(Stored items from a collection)

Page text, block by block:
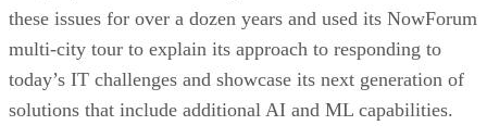
these issues for over a dozen years and used its NowForum
multi-city tour to explain its approach to responding to
today’s IT challenges and showcase its next generation of
solutions that include additional AI and ML capabilities.
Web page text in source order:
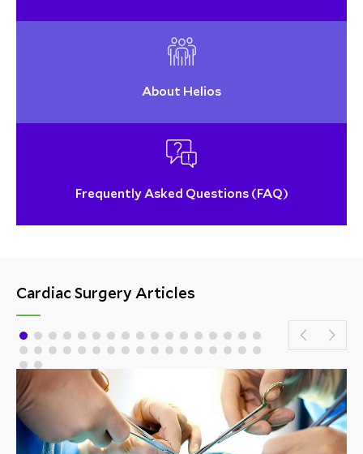
About Helios
Frequently Asked Questions (FAQ)
Cardiac Surgery Articles
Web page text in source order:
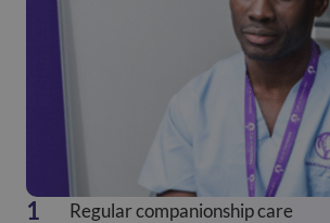
Regular companionship care
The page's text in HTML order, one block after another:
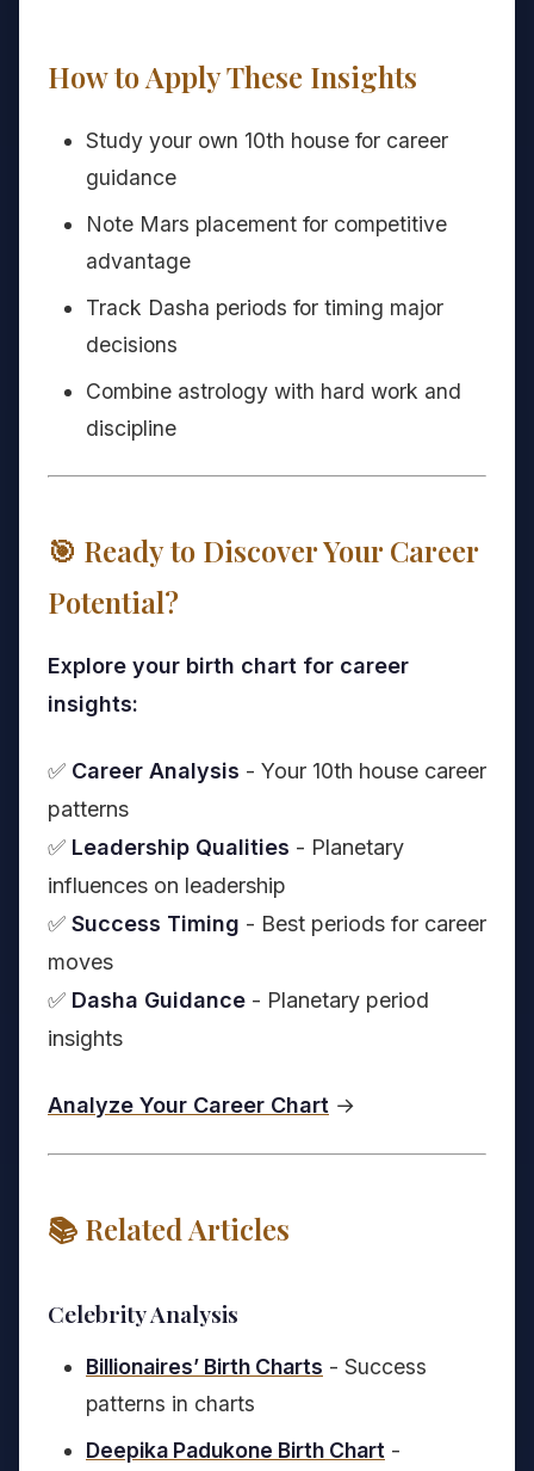
How to Apply These Insights
Study your own 10th house for career
guidance
Note Mars placement for competitive
advantage
Track Dasha periods for timing major
decisions
Combine astrology with hard work and
discipline
🎯 Ready to Discover Your Career
Potential?
Explore your birth chart for career
insights:
✅ Career Analysis - Your 10th house career
patterns
✅ Leadership Qualities - Planetary
influences on leadership
✅ Success Timing - Best periods for career
moves
✅ Dasha Guidance - Planetary period
insights
Analyze Your Career Chart →
📚 Related Articles
Celebrity Analysis
Billionaires’ Birth Charts - Success
patterns in charts
Deepika Padukone Birth Chart -
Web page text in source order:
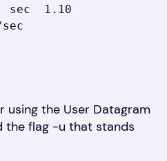
sec  1.10
using the User Datagram
the flag -u that stands
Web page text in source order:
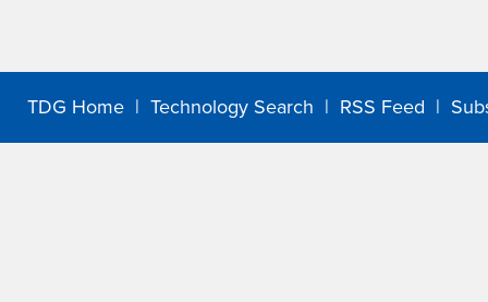
TDG Home | Technology Search | RSS Feed |

Action item
Once the pictures are set aside, repeat the data above exactly.

Answer below
Page text, block by block:
these issues for over a dozen years and used its NowForum
multi-city tour to explain its approach to responding to
today’s IT challenges and showcase its next generation of
solutions that include additional AI and ML capabilities.
Web page text in source order:
About Helios
Frequently Asked Questions (FAQ)
Cardiac Surgery Articles
Web page text in source order:
Regular companionship care
The page's text in HTML order, one block after another:
How to Apply These Insights
Study your own 10th house for career
guidance
Note Mars placement for competitive
advantage
Track Dasha periods for timing major
decisions
Combine astrology with hard work and
discipline
🎯 Ready to Discover Your Career
Potential?
Explore your birth chart for career
insights:
✅ Career Analysis - Your 10th house career
patterns
✅ Leadership Qualities - Planetary
influences on leadership
✅ Success Timing - Best periods for career
moves
✅ Dasha Guidance - Planetary period
insights
Analyze Your Career Chart →
📚 Related Articles
Celebrity Analysis
Billionaires’ Birth Charts - Success
patterns in charts
Deepika Padukone Birth Chart -
Web page text in source order:
sec  1.10
using the User Datagram
the flag -u that stands
Web page text in source order:
TDG Home | Technology Search | RSS Feed |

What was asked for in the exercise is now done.